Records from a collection
▶

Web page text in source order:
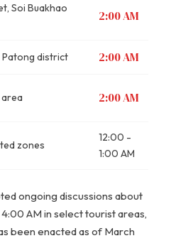
Soi Buakhao
2:00 AM
Patong district 2:00 AM
area 2:00 AM
zones
12:00 -
1:00 AM
ongoing discussions about
AM in select tourist areas,
been enacted as of March
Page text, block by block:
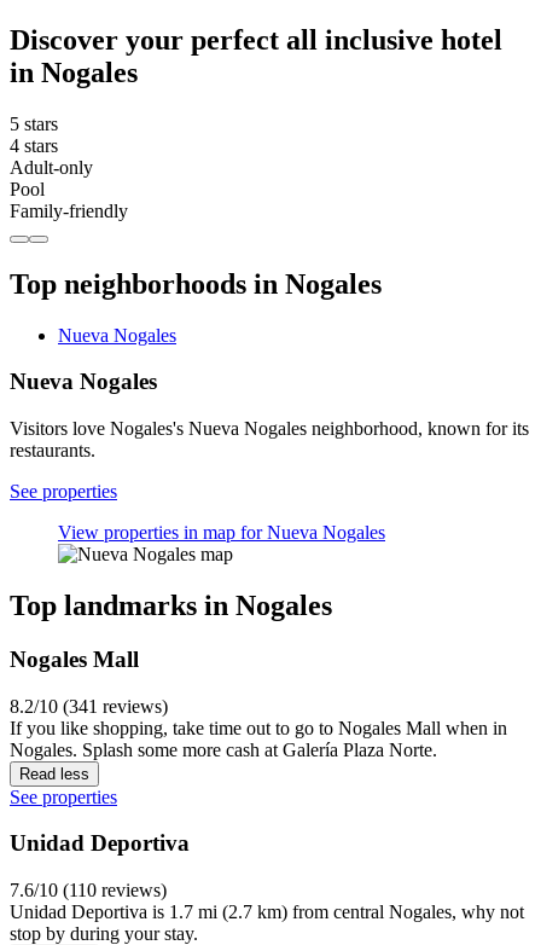
Discover your perfect all inclusive hotel
in Nogales
5 stars
4 stars
Adult-only
Pool
Family-friendly
Top neighborhoods in Nogales
Nueva Nogales
Nueva Nogales
Visitors love Nogales's Nueva Nogales neighborhood, known for its
restaurants.
See properties
View properties in map for Nueva Nogales
Top landmarks in Nogales
Nogales Mall
8.2/10 (341 reviews)
If you like shopping, take time out to go to Nogales Mall when in
Nogales. Splash some more cash at Galería Plaza Norte.
Read less
See properties
Unidad Deportiva
7.6/10 (110 reviews)
Unidad Deportiva is 1.7 mi (2.7 km) from central Nogales, why not
stop by during your stay.
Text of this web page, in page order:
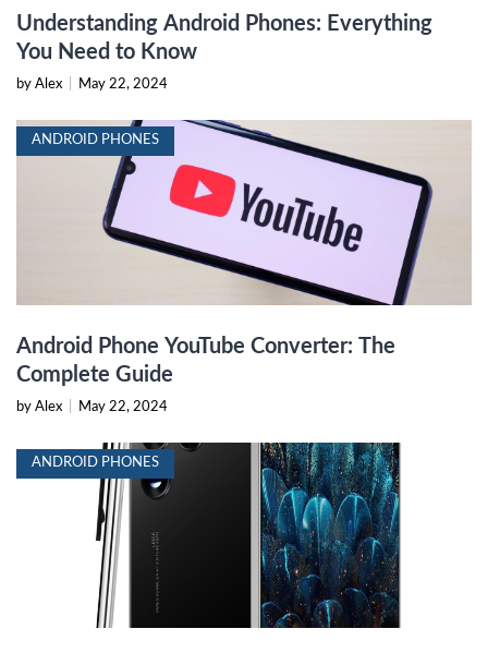
Understanding Android Phones: Everything
You Need to Know
by Alex May 22, 2024
ANDROID PHONES
Android Phone YouTube Converter: The
Complete Guide
by Alex May 22, 2024
ANDROID PHONES
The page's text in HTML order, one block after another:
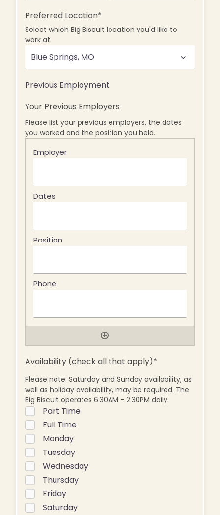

◀

_INSTRUCTIONS FOR THE TASK_:
Would you please write out the entries in full, exactly as they read, but without pictures?

_ANSWER TO THIS TASK_:
Web page text in source order:
Soi Buakhao
2:00 AM
Patong district 2:00 AM
area 2:00 AM
zones
12:00 -
1:00 AM
ongoing discussions about
AM in select tourist areas,
been enacted as of March
Page text, block by block:
Discover your perfect all inclusive hotel
in Nogales
5 stars
4 stars
Adult-only
Pool
Family-friendly
Top neighborhoods in Nogales
Nueva Nogales
Nueva Nogales
Visitors love Nogales's Nueva Nogales neighborhood, known for its
restaurants.
See properties
View properties in map for Nueva Nogales
Top landmarks in Nogales
Nogales Mall
8.2/10 (341 reviews)
If you like shopping, take time out to go to Nogales Mall when in
Nogales. Splash some more cash at Galería Plaza Norte.
Read less
See properties
Unidad Deportiva
7.6/10 (110 reviews)
Unidad Deportiva is 1.7 mi (2.7 km) from central Nogales, why not
stop by during your stay.
Text of this web page, in page order:
Understanding Android Phones: Everything
You Need to Know
by Alex May 22, 2024
ANDROID PHONES
Android Phone YouTube Converter: The
Complete Guide
by Alex May 22, 2024
ANDROID PHONES
The page's text in HTML order, one block after another:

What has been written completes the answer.